(Exercise objective): The pictures do not belong in the copy. Restate all of the records word for word.

(Records supplied):
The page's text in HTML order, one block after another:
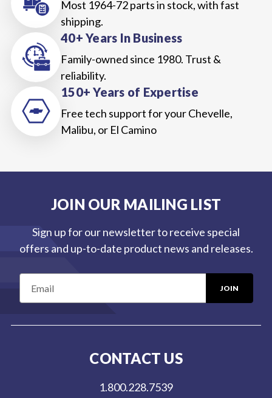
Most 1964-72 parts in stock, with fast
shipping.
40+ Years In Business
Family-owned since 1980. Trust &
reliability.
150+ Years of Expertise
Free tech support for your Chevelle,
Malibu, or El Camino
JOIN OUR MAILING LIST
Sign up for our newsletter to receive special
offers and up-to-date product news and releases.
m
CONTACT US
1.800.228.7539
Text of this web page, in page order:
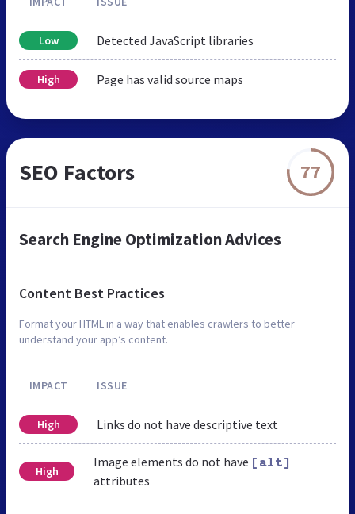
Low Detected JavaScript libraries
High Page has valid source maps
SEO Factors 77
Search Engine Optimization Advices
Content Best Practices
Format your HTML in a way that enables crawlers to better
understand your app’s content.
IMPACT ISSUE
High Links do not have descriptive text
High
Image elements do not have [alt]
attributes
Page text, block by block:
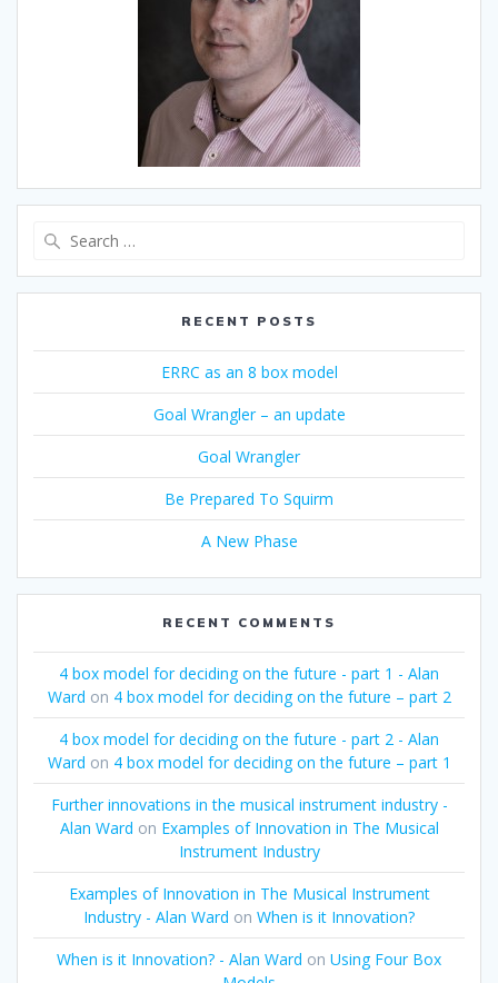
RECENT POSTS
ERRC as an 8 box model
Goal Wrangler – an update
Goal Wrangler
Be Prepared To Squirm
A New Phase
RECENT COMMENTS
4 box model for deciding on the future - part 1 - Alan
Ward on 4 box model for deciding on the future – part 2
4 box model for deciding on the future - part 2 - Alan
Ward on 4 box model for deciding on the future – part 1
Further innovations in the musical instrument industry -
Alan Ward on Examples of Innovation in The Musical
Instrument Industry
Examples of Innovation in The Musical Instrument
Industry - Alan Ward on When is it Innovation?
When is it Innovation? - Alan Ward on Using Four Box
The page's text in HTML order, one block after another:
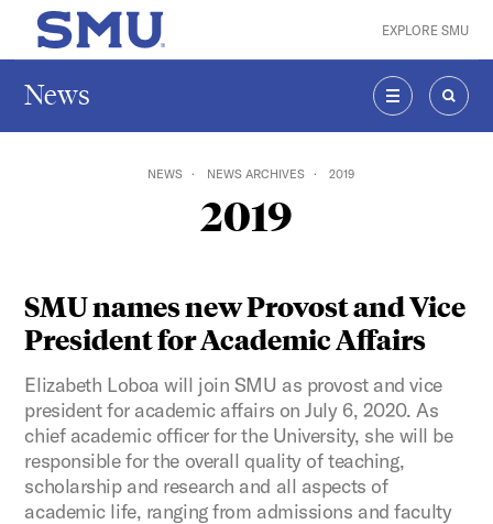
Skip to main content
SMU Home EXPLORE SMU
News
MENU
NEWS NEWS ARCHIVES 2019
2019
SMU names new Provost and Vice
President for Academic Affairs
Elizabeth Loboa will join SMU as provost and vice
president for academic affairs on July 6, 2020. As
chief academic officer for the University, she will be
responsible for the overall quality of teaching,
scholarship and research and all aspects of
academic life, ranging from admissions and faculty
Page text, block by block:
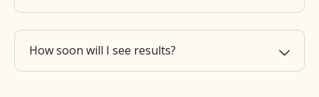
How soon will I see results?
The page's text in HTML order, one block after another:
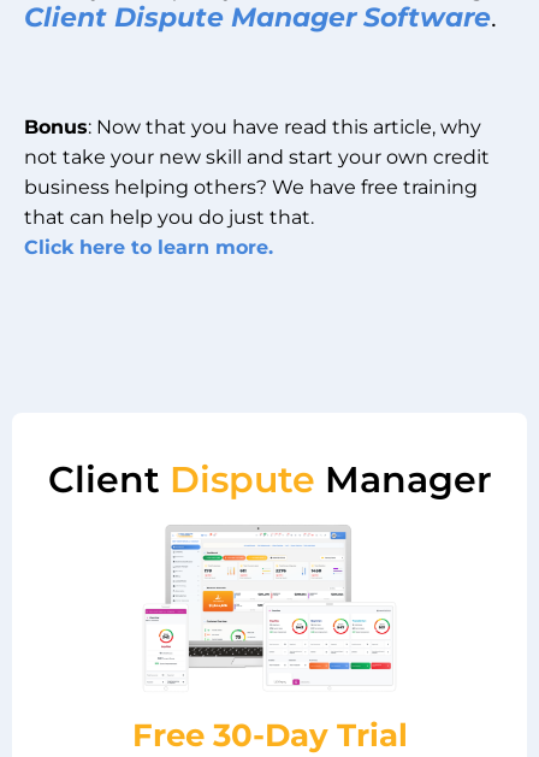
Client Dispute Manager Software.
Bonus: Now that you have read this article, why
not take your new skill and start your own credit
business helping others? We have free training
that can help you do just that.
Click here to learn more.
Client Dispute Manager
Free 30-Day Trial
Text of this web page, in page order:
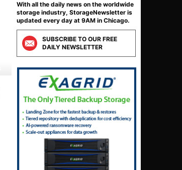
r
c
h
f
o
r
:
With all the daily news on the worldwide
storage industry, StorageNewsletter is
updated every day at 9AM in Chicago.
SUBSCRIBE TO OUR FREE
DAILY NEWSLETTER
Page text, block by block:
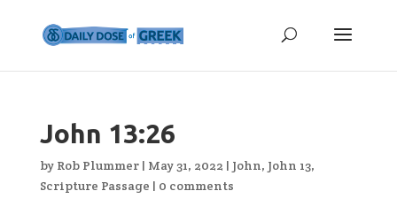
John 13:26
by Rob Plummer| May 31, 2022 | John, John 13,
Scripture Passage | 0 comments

(Response box):
The page's text in HTML order, one block after another:
Most 1964-72 parts in stock, with fast
shipping.
40+ Years In Business
Family-owned since 1980. Trust &
reliability.
150+ Years of Expertise
Free tech support for your Chevelle,
Malibu, or El Camino
JOIN OUR MAILING LIST
Sign up for our newsletter to receive special
offers and up-to-date product news and releases.
m
CONTACT US
1.800.228.7539
Text of this web page, in page order:
Low Detected JavaScript libraries
High Page has valid source maps
SEO Factors 77
Search Engine Optimization Advices
Content Best Practices
Format your HTML in a way that enables crawlers to better
understand your app’s content.
IMPACT ISSUE
High Links do not have descriptive text
High
Image elements do not have [alt]
attributes
Page text, block by block:
RECENT POSTS
ERRC as an 8 box model
Goal Wrangler – an update
Goal Wrangler
Be Prepared To Squirm
A New Phase
RECENT COMMENTS
4 box model for deciding on the future - part 1 - Alan
Ward on 4 box model for deciding on the future – part 2
4 box model for deciding on the future - part 2 - Alan
Ward on 4 box model for deciding on the future – part 1
Further innovations in the musical instrument industry -
Alan Ward on Examples of Innovation in The Musical
Instrument Industry
Examples of Innovation in The Musical Instrument
Industry - Alan Ward on When is it Innovation?
When is it Innovation? - Alan Ward on Using Four Box
The page's text in HTML order, one block after another:
Skip to main content
SMU Home EXPLORE SMU
News
MENU
NEWS NEWS ARCHIVES 2019
2019
SMU names new Provost and Vice
President for Academic Affairs
Elizabeth Loboa will join SMU as provost and vice
president for academic affairs on July 6, 2020. As
chief academic officer for the University, she will be
responsible for the overall quality of teaching,
scholarship and research and all aspects of
academic life, ranging from admissions and faculty
Page text, block by block:
How soon will I see results?
The page's text in HTML order, one block after another:
Client Dispute Manager Software.
Bonus: Now that you have read this article, why
not take your new skill and start your own credit
business helping others? We have free training
that can help you do just that.
Click here to learn more.
Client Dispute Manager
Free 30-Day Trial
Text of this web page, in page order:
r
c
h
f
o
r
:
With all the daily news on the worldwide
storage industry, StorageNewsletter is
updated every day at 9AM in Chicago.
SUBSCRIBE TO OUR FREE
DAILY NEWSLETTER
Page text, block by block:
John 13:26
by Rob Plummer| May 31, 2022 | John, John 13,
Scripture Passage | 0 comments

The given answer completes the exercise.